Hmmm, what an odd week. I guess I should start first and foremost by informing you fine ladies that I am feeling a lot better than I was when I posted on Friday night. I’m not really sure what was going on there, but after crying to my mom on the phone and getting a bit of motherly perspective I am feeling pretty damn good. It didn’t hurt that it was an absolutely beautiful weekend…God I LOVE the fall! Anyway, I’m back to feeling like myself which is a comforting fact.

Having said that, down to business. Last week you posed a question for us Jenny and wanted to know what successes and failures we’ve had in the past in regard to our weight loss attempts. I can only think of 2 real successes that I’ve had, one intentional and one not. The one time that I had some real success with an intentional weight loss program was when I did the Weigh Down workshop at a church with my 2 best friends in high school. The program focused on breaking the bonds we have with food and turning that love and devotion to Christ. It took away all of the dieting aspects of dieting that have not and will NEVER work for me. It wasn’t about cutting out the foods that I liked to eat. It wasn’t about forcing myself to eat HUGE amounts of really healthy foods that taste like cardboard. It was all about listening to my body, eating when I was hungry and eating what I was hungry for whether it was broccoli or cheetos. In this program there were no good foods or bad foods, so to speak. If you ate when you were hungry and only ate until you were satisfied (not bloated and stuffed) you were eating good foods, regardless of what it was. If you ate when you were not hungry, and I’m talking physiological, my stomach is growling kind of hunger, then you were eating a bad food…even if it was a food deemed righteous by the dieting community like cabbage. When I did this program I was incredibly skeptical. As a 280 lb. 17 year old I had tried to lose weight several times and now this crazy lady was telling me that I could eat what I wanted and still lose weight…right. Well, it worked. When you listen to your body and do what it tells you things tend to work out quite well. Sure at first I tested it and ate all of those naughty foods that I’d been denying myself, cookies, chips, burgers etc. But when I really listened to my body I found out that it lead me in the right direction and I got the foods I need. My body soon tired of eating only crap and I started to crave veggies and fruit and wholesome foods. Sure I had cake, but only if I was hungry for it. When I was eating like this I think I lost 20-25 pounds…I didn’t weigh myself ever while doing this program. The pounds lost were not the main focus, it was the discipline of listening to the body…the pounds lost were just the icing on the cake...pardon the pun!
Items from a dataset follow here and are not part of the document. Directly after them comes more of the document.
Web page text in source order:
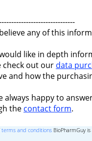
any of this
like in depth
check out our data
and how the
always happy to
the contact form.
terms and conditionsBioPharmGuy
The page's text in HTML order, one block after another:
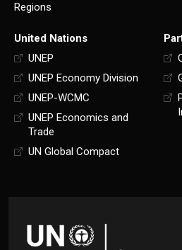
Regions
United Nations
UNEP
UNEP Economy Division
UNEP-WCMC
UNEP Economics and
Trade
UN Global Compact
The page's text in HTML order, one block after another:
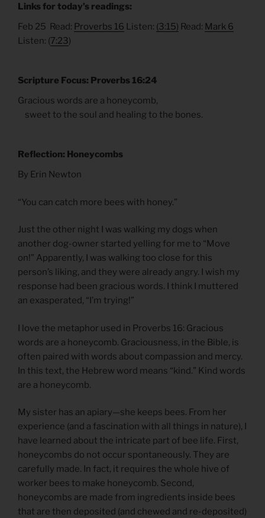
Links for today’s readings:
Feb 25 Read: Proverbs 16 Listen: (3:15) Read: Mark 6
Listen: (7:23)
Scripture Focus: Proverbs 16:24
Gracious words are a honeycomb,
sweet to the soul and healing to the bones.
Reflection: Honeycombs
By Erin Newton
“You can catch more bees with honey.”
Just the other night I was walking my dogs when
another dog-owner started yelling for me to “Move
on!” Apparently, I was walking too close for this
person’s liking, and they were already angry. I wish my
response had been gracious words. I think I muttered
an exasperated, “I’m trying!”
I love the metaphor used in Proverbs 16: Gracious
words are a honeycomb. Graciousness, in the Bible, is
often paired with words about compassion and mercy.
In this text, the Hebrew word means “kind.” Kind words
are a honeycomb.
My sister has an apiary—she keeps bees. From her
experience (and a fascination with all things in nature), I
have learned about the intricate part of bee life. First,
honeycombs do not occur spontaneously. They are
carefully made. In fact, it requires the whole hive of
worker bees to make honeycomb. Second,
honeycombs are made from ingredients inside bees
that are then deposited (and chewed and re-deposited)
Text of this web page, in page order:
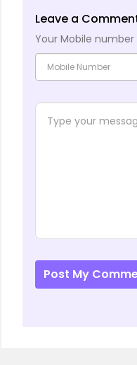
Leave a
Your Mobile
Post My
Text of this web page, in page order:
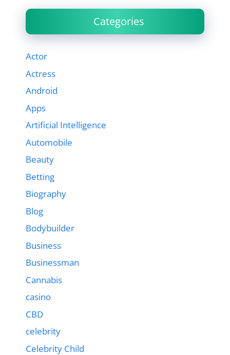
Categories
Actor
Actress
Android
Apps
Artificial Intelligence
Automobile
Beauty
Betting
Biography
Blog
Bodybuilder
Business
Businessman
Cannabis
casino
CBD
celebrity
Celebrity Child
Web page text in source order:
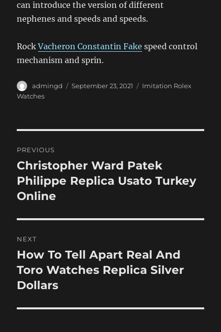
can introduce the version of different
nephenes and speeds and speeds.
RockVacheron Constantin Fake speed control
mechanism and sprin.
Author
admingd
Posted
September 23, 2021 Categories
Imitation Rolex
Watches
navigation
PREVIOUS
Previous
post:
Christopher Ward Patek
Philippe Replica Usato Turkey
Online
NEXT
Next
post:
How To Tell Apart Real And
Toro Watches Replica Silver
Dollars
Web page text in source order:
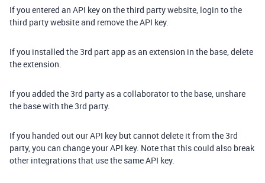
If you entered an API key on the third party website, login to the
third party website and remove the API key.
If you installed the 3rd part app as an extension in the base, delete
the extension.
If you added the 3rd party as a collaborator to the base, unshare
the base with the 3rd party.
If you handed out our API key but cannot delete it from the 3rd
party, you can change your API key. Note that this could also break
other integrations that use the same API key.
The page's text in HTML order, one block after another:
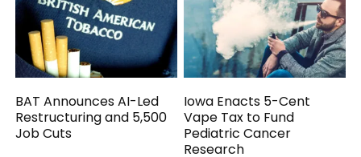
BAT Announces AI-Led
Restructuring and 5,500
Job Cuts
Iowa Enacts 5-Cent
Vape Tax to Fund
Pediatric Cancer
Research
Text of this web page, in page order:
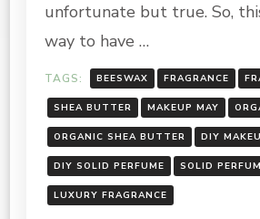
unfortunate but true. So,
way to have …
TAGS: BEESWAX FRAGRANCE
SHEA BUTTER MAKEUP MAY
ORGANIC SHEA BUTTER DIY
DIY SOLID PERFUME SOLID
LUXURY FRAGRANCE
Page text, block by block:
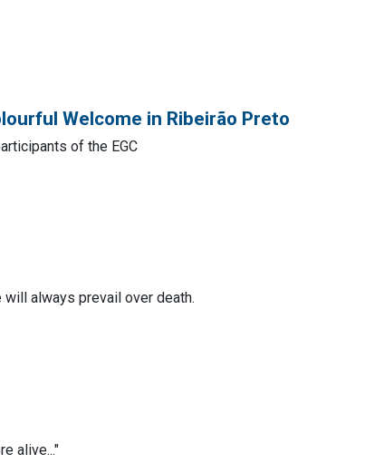
Welcome in Ribeirão Preto
of the EGC
always prevail over death.
alive..."
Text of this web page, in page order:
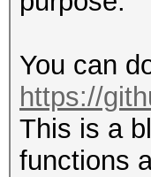
You can
https://
This is a
functions
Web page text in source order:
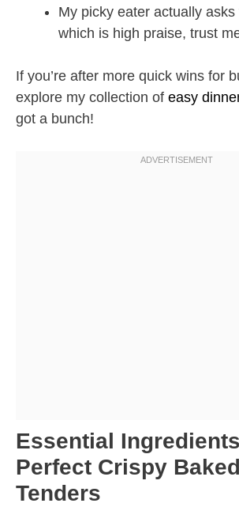
My picky eater actually asks
which is high praise, trust
If you’re after more quick wins for
explore my collection of easy
got a bunch!
Essential
Perfect Crispy
Tenders

The other time that I know I really lost weight was when I was starting my sophomore year of college. I started my program in athletic training at the very end of my freshman year. When I showed up for preseason before my sophomore year I found out what a physically challenging major it actually was. You’d be surprised how quickly you can drop pounds when you spend 13 hrs. a day lugging around 10 gallon coolers of water and chasing football and soccer players all over God’s green earth. I know that I dropped almost 25 pounds in three months when I started as an athletic training student. I’ve said it before and I’ll say it again. Boredom is my biggest downfall when it comes to weight gain. If I have nothing to do but sit around and eat that’s what I tend to do. When I have lots of stuff going on around me, that’s what I do. When I was in athletic training I spent all day in class and then went to work until sometime in the evening. If my eating habits had been better at the time I could have lost some serious pounds when I was being as active as I was.
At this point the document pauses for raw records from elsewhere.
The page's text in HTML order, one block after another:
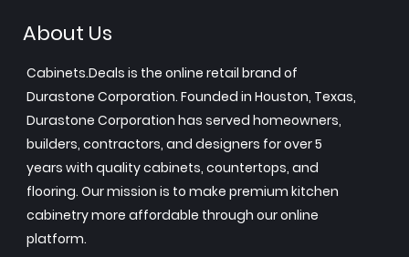
About Us
Cabinets.Deals is the online retail brand of
Durastone Corporation. Founded in Houston, Texas,
Durastone Corporation has served homeowners,
builders, contractors, and designers for over 5
years with quality cabinets, countertops, and
flooring. Our mission is to make premium kitchen
cabinetry more affordable through our online
platform.
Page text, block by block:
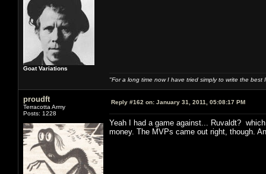
Goat Variations
"For a long time now I have tried simply to write the
proudft
Terracotta Army
Posts: 1228
Reply #162 on: January 31, 2011, 05:08:17 PM
Yeah I had a game against... Ruvaldt?
money. The MVPs came out right, though.
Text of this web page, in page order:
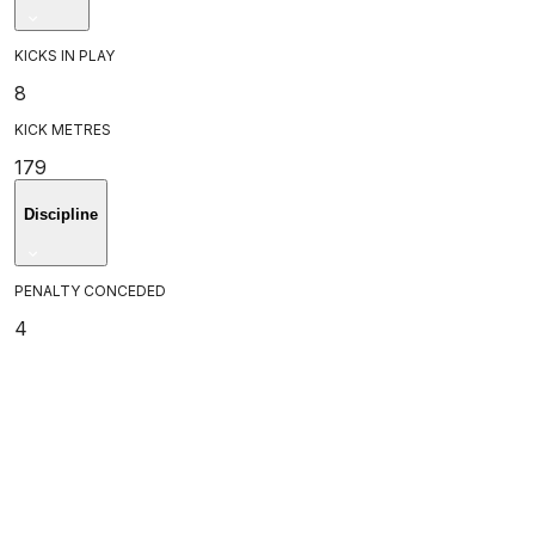
KICKS IN PLAY
8
KICK METRES
179
Discipline
PENALTY CONCEDED
4

So, I guess my take home message from this blog entry is that I have had some success in the past. However, not enough…obviously. I think the one thing that didn’t work for me was that I always do things alone. With Weigh Down it was all about dieting. When I was in college it was being more active. I need to now tie these 2 things together and see what I can accomplish. Also, in the spirit of full disclosure, I really have been giving this weightloss/liftestyle change attempt a half-assed attempt. So, my only goal this week is to really find a way to give this more priority in my life. Ok, I’ve prattled on enough for now.

2 comments:

project.100.gone said...

I remember something about the Weigh Down movie that involved a silver bullet or something? You, Tiffany, and I laughed our butts off about it. But yea...good mention of that program and it's goal of not withholding the foods we love so dear.

project.100.gone said...

I know that when we attempted to do weigh down it was bad but I really had some success with it when I first tried. I think part of the problem was that the videos i got off of e-bay were her originals and so ridiculous. When I did it with Rachel and Melissa it was the actual finished product that was marketed and there were good videos, audio tapes and workbooks.

But the shooting our inner werewolf was pretty amazing that night!